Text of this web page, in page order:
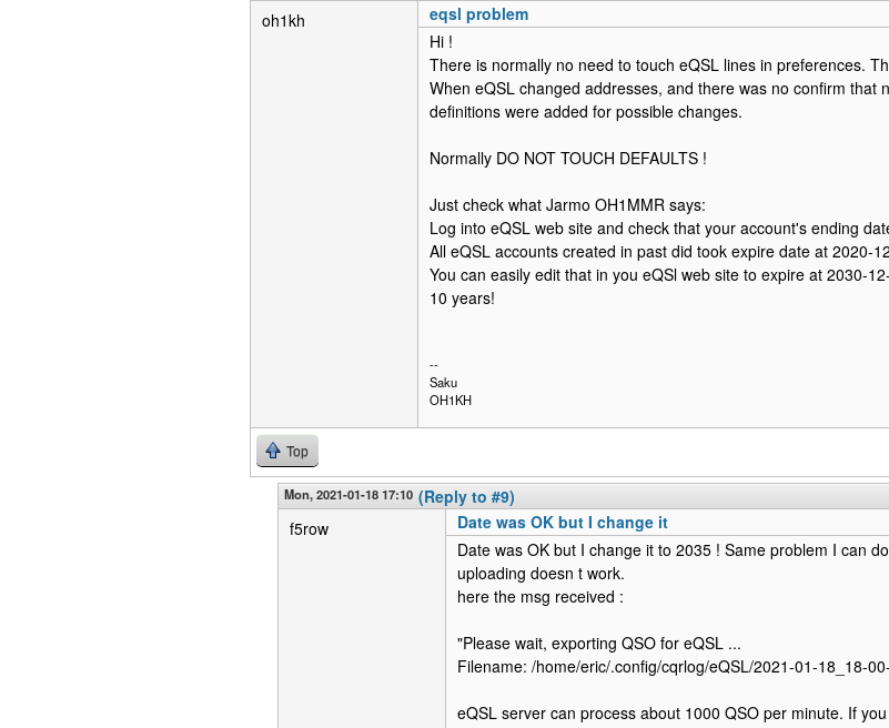
oh1kh
eqsl problem
Hi !
There is normally no need to touch eQSL lines in preferences.
When eQSL changed addresses, and there was no confirm that
definitions were added for possible changes.
Normally DO NOT TOUCH DEFAULTS !
Just check what Jarmo OH1MMR says:
Log into eQSL web site and check that your account's ending
All eQSL accounts created in past did took expire date at 2020-
You can easily edit that in you eQSl web site to expire at 2030-
10 years!
--
Saku
OH1KH
Top
Mon, 2021-01-18 17:10 (Reply to #9)
f5row
Date was OK but I change it
Date was OK but I change it to 2035 ! Same problem I can
uploading doesn t work.
here the msg received :
"Please wait, exporting QSO for eQSL ...
Filename: /home/eric/.config/cqrlog/eQSL/2021-01-18_18-
eQSL server can process about 1000 QSO per minute. If
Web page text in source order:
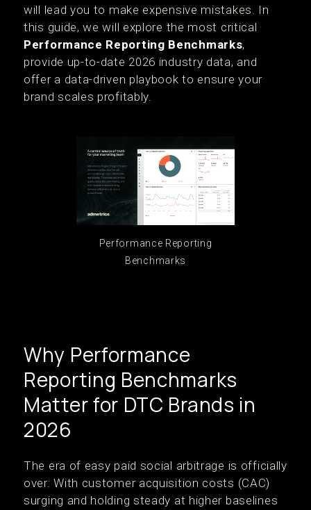
will lead you to make expensive mistakes. In
this guide, we will explore the most critical
Performance Reporting Benchmarks,
provide up-to-date 2026 industry data, and
offer a data-driven playbook to ensure your
brand scales profitably.
Performance Reporting
Benchmarks
Why Performance
Reporting Benchmarks
Matter for DTC Brands in
2026
The era of easy paid social arbitrage is officially
over. With customer acquisition costs (CAC)
surging and holding steady at higher baselines
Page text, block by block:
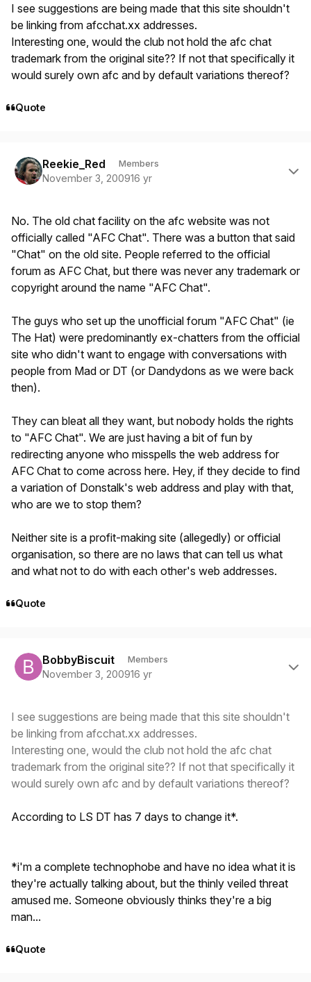
I see suggestions are being made that this site shouldn't
be linking from afcchat.xx addresses.
Interesting one, would the club not hold the afc chat
trademark from the original site?? If not that specifically it
would surely own afc and by default variations thereof?
Quote
Reekie_Red Members
November 3, 200916 yr
No. The old chat facility on the afc website was not
officially called "AFC Chat". There was a button that said
"Chat" on the old site. People referred to the official
forum as AFC Chat, but there was never any trademark or
copyright around the name "AFC Chat".
The guys who set up the unofficial forum "AFC Chat" (ie
The Hat) were predominantly ex-chatters from the official
site who didn't want to engage with conversations with
people from Mad or DT (or Dandydons as we were back
then).
They can bleat all they want, but nobody holds the rights
to "AFC Chat". We are just having a bit of fun by
redirecting anyone who misspells the web address for
AFC Chat to come across here. Hey, if they decide to find
a variation of Donstalk's web address and play with that,
who are we to stop them?
Neither site is a profit-making site (allegedly) or official
organisation, so there are no laws that can tell us what
and what not to do with each other's web addresses.
Quote
BobbyBiscuit Members
November 3, 200916 yr
I see suggestions are being made that this site shouldn't
be linking from afcchat.xx addresses.
Interesting one, would the club not hold the afc chat
trademark from the original site?? If not that specifically it
would surely own afc and by default variations thereof?
According to LS DT has 7 days to change it*.
*i'm a complete technophobe and have no idea what it is
they're actually talking about, but the thinly veiled threat
amused me. Someone obviously thinks they're a big
man...
Quote
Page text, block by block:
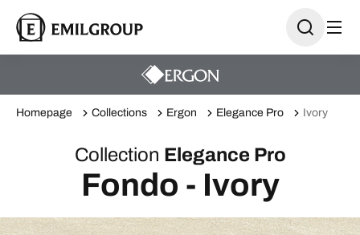
Homepage Collections Ergon Elegance Pro Ivory
Collection Elegance Pro
Fondo - Ivory
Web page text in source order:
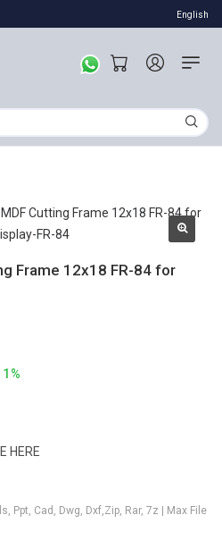
English
Frame 12x18 FR-84 for
HERE
Ppt, Cad, Dwg, Dxf,Zip, Rar, 7z | Max File

» **ACTION ITEM**
In the material above, find every line that has the string "what" and pull those lines out.

» **ANSWER SECTION**
Just check what Jarmo OH1MMR says:
organisation, so there are no laws that can tell us what
and what not to do with each other's web addresses.
*i'm a complete technophobe and have no idea what it is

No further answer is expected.